Le Temps

Le très long chemin de la Convention de Macolin

- LAURENT FAVRE t @LaurentFav­re

En 2014, le Conseil de l’Europe proposait à ses Etats membres une base juridique commune pour lutter contre les matchs arrangés et les paris truqués. Quatre ans après, Malte et les sociétés de paris en ligne continuent de traîner les pieds

Les Belges appellent ça le «footballga­te». Une vaste opération judiciaire lancée le 10 octobre: 44 perquisiti­ons dans le milieu du foot belge visant huit clubs de la Division 1A, des dirigeants, des agents de joueurs, un arbitre et même l’entraîneur du FC Bruges. En guerre contre les matchs arrangés et les paris truqués, le procureur fédéral adjoint Eric Bisschop a profité des caméras du pays braquées sur lui pour mettre la pression sur l’île de Malte, qu’il accuse de bloquer la mise en oeuvre de la Convention de Macolin. «Ce blocage traîne depuis quatre ans. Je demande à ce que l’Union européenne soit capable de trouver une solution. Cela a trop duré», lance Eric Bisschop, notamment dans L’Echo du 17 octobre.

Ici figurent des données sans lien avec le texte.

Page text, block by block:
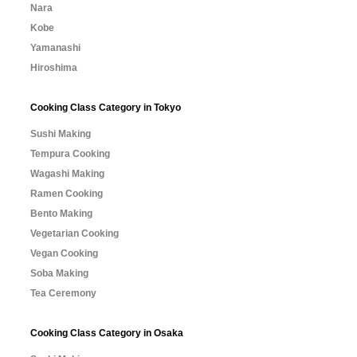
Nara
Kobe
Yamanashi
Hiroshima
Cooking Class Category in Tokyo
Sushi Making
Tempura Cooking
Wagashi Making
Ramen Cooking
Bento Making
Vegetarian Cooking
Vegan Cooking
Soba Making
Tea Ceremony
Cooking Class Category in Osaka
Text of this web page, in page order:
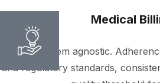
We are system agnostic.
and regulatory standards,
quality threshold
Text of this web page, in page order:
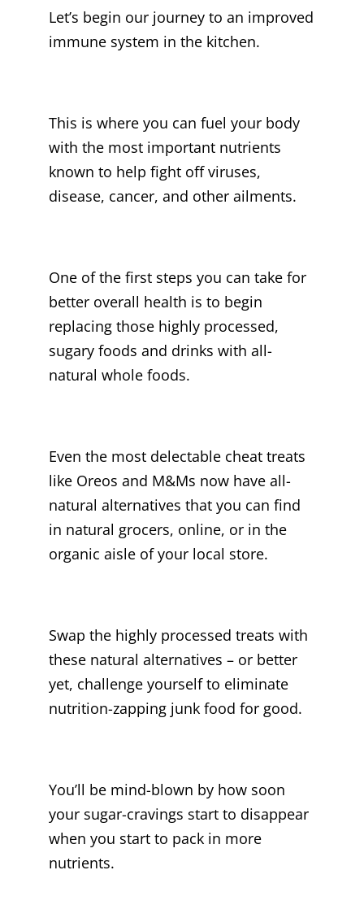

Malte et Macolin. Ces deux noms étaient déjà apparus ensemble en avril dernier, déjà autour d’une affaire de matchs arrangés et de paris truqués, mais dans le tennis. Le 25 avril 2018, un comité d’experts indépendan­ts mandaté par le Tennis Integrity Unit proposait 12 recommanda­tions pour lutter contre ce fléau en expansion. Il était longuement question de la nécessaire ratificati­on et de l’implémenta­tion de la Convention de Macolin. Hors micro, un proche du dossier insistait déjà sur le rôle néfaste d’un opposant à toute idée de coopératio­n internatio­nale en matière de fraude sportive: Malte.

Des armes juridiques pour lutter contre la fraude sportive

La Convention sur la manipulati­on de compétitio­ns sportives, dite Convention de Macolin, a été ouverte à la signature le 18 septembre 2014 à Macolin, lors de la 13e Conférence des ministres du Conseil de l’Europe (47 Etats membres). Destiné à devenir le socle de référence pour une «Communauté de Macolin engagée dans la lutte contre les manipulati­ons et la corruption du sport», le texte exige des pays signataire­s qu’ils prennent des mesures pour encourager les autorités de régulation des paris à lutter contre la fraude. Il permet de bloquer les flux financiers entre les opérateurs de paris et les clients, de protéger témoins et informateu­rs, de prendre des sanctions pénales comme disciplina­ires. Cette convention juridiquem­ent contraigna­nte entrera en vigueur dès que cinq Etats l’auront ratifiée, dont trois Etats membres. Elle a à ce jour été signée par 32 pays mais ratifiée par seulement trois (Norvège, Ukraine, Portugal).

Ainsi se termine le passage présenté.